[Provided material Boundary: Start]
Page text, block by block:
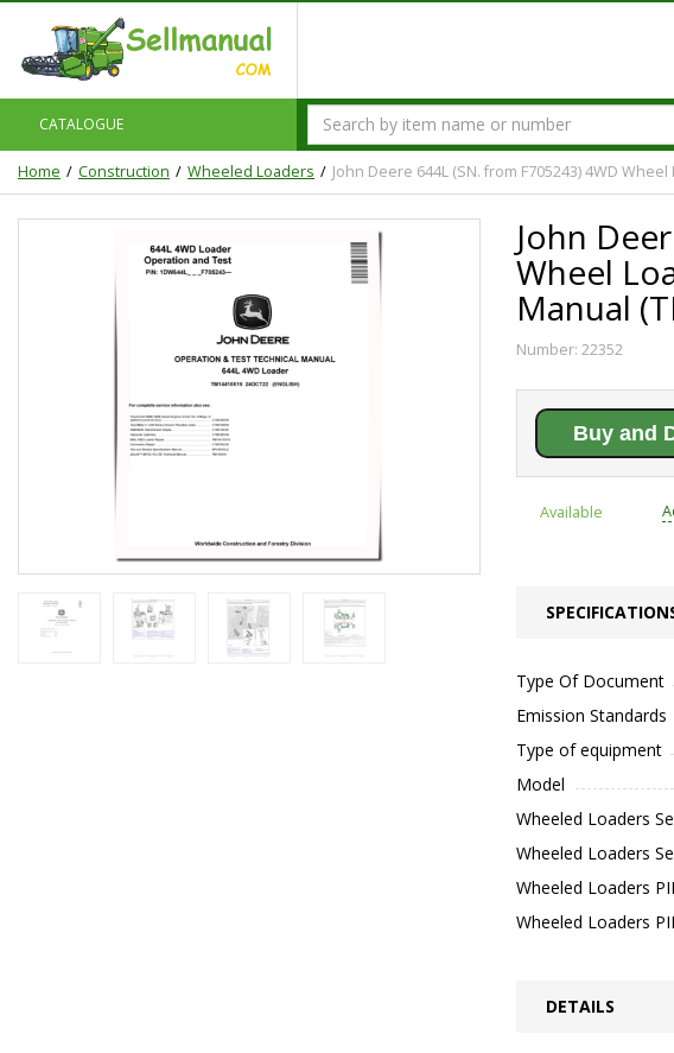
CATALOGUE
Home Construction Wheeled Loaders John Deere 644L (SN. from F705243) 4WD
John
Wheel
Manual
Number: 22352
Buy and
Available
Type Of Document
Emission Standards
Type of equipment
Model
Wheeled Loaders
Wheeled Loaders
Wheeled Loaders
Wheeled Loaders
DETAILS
[Provided material Boundary: End]
[Provided material Boundary: Start]
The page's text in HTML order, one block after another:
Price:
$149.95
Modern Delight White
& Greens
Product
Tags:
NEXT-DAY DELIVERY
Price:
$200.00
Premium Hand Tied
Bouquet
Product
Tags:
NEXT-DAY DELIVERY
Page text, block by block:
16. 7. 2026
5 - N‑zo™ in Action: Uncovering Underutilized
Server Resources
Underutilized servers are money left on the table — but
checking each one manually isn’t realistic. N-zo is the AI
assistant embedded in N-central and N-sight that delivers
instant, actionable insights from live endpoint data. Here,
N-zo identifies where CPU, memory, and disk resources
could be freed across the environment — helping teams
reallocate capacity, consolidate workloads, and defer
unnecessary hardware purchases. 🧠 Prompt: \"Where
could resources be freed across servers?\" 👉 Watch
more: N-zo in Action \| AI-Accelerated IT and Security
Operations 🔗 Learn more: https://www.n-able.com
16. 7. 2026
[Provided material Boundary: End]
• [Exercise goal] Quote the listing above, but only from the line that shows "reallocate capacity, consolidate" through the line that shows "Operations 🔗 Learn".

• [Answer section]
reallocate capacity, consolidate workloads, and defer
unnecessary hardware purchases. 🧠 Prompt: \"Where
could resources be freed across servers?\" 👉 Watch
more: N-zo in Action \| AI-Accelerated IT and Security
Operations 🔗 Learn more: https://www.n-able.com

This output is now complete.